I have seen two different definitions from several sources of an algebra over a ring. From Wikipedia:
- Let R be a commutative ring. An R-algebra is an R-Module A together with a binary operation [·,·]
[$\cdot$,$\cdot$]: A $\times$ A $\to$ A called A-multiplication, which satisfies the following axiom:
Bilinearity:
[$\alpha x + \beta y, z] = \alpha [x, z] + \beta [y, z]$, $\quad [z, \alpha x + \beta y] = \alpha [z, x] + \beta [z, y]$for all scalars $\alpha, \beta$ in R and all elements x, y, z in A *
I have also frequently seen (this one's from Virginia):
Let R be a commutative ring. An R-algebra is a ring A which is also an R-module such that the multiplication map A $\times$ A $\to$ A is R-bilinear, that is, r $\ast$ (ab) = (r $\ast$ a) b = a $\cdot$ (r $\ast$ b) for any $a, b \in A$ $r \in R$ where $\ast$ denotes the R-action on A.

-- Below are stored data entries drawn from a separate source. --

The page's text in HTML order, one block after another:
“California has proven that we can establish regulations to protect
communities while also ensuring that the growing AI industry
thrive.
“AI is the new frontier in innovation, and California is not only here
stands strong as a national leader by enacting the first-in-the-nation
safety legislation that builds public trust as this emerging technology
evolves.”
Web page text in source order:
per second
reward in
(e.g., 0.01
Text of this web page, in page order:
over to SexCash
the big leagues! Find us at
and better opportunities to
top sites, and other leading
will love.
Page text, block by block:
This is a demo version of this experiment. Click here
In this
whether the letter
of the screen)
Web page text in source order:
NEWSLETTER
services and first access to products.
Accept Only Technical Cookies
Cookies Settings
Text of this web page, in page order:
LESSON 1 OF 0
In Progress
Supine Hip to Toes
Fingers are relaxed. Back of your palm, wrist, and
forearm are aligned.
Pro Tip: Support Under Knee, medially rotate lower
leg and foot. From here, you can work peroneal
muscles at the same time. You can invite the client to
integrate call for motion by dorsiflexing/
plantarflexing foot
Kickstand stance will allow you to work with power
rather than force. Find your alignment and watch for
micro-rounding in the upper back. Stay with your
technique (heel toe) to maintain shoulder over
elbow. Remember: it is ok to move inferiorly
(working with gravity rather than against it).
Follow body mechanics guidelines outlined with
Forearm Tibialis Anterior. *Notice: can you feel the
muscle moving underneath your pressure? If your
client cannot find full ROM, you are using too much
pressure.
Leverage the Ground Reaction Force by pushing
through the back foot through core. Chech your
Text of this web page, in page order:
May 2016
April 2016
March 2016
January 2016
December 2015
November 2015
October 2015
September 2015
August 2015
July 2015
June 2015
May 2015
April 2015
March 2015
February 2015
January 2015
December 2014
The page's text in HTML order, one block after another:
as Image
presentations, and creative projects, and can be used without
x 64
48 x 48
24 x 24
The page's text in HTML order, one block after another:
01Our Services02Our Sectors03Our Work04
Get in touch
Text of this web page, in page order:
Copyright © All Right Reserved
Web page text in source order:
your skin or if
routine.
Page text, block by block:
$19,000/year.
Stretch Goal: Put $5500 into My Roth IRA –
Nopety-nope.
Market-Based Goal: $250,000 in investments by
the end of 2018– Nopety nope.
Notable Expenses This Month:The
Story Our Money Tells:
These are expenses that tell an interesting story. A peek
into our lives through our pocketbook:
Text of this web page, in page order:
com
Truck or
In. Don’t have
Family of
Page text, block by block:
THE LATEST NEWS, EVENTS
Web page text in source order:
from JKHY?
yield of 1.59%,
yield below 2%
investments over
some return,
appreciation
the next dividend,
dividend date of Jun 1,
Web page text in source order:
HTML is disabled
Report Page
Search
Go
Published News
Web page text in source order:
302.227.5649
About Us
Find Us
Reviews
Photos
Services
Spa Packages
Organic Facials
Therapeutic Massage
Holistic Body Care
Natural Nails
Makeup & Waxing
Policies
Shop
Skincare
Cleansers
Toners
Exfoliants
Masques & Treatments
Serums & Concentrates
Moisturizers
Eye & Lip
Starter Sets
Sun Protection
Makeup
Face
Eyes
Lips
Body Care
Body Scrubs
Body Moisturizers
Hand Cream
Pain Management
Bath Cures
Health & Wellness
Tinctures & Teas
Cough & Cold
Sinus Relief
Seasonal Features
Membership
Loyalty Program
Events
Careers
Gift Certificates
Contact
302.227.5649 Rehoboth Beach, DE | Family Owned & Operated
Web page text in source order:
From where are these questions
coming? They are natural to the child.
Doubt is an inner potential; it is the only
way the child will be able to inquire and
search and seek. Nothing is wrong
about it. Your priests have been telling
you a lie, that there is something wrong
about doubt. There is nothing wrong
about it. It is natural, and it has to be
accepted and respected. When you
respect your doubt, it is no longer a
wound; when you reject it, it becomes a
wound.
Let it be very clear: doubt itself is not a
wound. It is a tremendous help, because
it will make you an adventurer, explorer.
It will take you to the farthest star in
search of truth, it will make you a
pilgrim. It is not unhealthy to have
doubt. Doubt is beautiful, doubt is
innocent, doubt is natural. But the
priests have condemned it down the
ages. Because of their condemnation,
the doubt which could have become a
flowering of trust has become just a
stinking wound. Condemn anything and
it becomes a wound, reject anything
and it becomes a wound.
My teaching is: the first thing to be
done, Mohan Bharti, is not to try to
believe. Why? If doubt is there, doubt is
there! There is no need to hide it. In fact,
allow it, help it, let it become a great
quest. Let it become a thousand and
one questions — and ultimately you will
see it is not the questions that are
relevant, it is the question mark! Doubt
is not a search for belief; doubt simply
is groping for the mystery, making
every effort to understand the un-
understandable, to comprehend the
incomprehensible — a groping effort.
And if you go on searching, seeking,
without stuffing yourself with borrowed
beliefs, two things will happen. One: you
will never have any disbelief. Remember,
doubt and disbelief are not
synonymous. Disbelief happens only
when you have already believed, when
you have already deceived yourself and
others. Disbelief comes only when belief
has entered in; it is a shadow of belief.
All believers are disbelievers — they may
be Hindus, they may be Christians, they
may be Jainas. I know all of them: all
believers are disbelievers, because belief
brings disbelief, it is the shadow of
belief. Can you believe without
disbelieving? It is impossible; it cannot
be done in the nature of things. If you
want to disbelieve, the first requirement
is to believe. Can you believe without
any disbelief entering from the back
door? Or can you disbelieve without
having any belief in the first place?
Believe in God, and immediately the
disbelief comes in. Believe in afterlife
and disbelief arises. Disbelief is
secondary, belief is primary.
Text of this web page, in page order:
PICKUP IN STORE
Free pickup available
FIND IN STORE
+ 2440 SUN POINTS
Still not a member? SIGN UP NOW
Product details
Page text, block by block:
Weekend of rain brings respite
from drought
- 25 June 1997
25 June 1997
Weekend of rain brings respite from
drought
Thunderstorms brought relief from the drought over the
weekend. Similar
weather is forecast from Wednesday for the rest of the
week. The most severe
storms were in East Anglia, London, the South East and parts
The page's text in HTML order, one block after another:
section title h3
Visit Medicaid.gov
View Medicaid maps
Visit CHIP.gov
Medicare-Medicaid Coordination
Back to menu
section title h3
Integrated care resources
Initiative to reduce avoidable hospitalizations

I'm trying to prove they are equivalent. I am fine with everything apart from proving that, if definition 1 is satisfied, then multiplication in A is associative. Unless this property is what determines whether the algebra is associative or not?
Associativity may or may not be an axiom, depending on your context. Requiring associativity results in a strictly smaller class of objects.
While associative algebras are common, the study of nonassociative algebras is also full of important topics (Lie theory is a good example.)
A basic example to keep in mind is $\Bbb R^3$ with the cross product. That makes an algebra that isn't associative.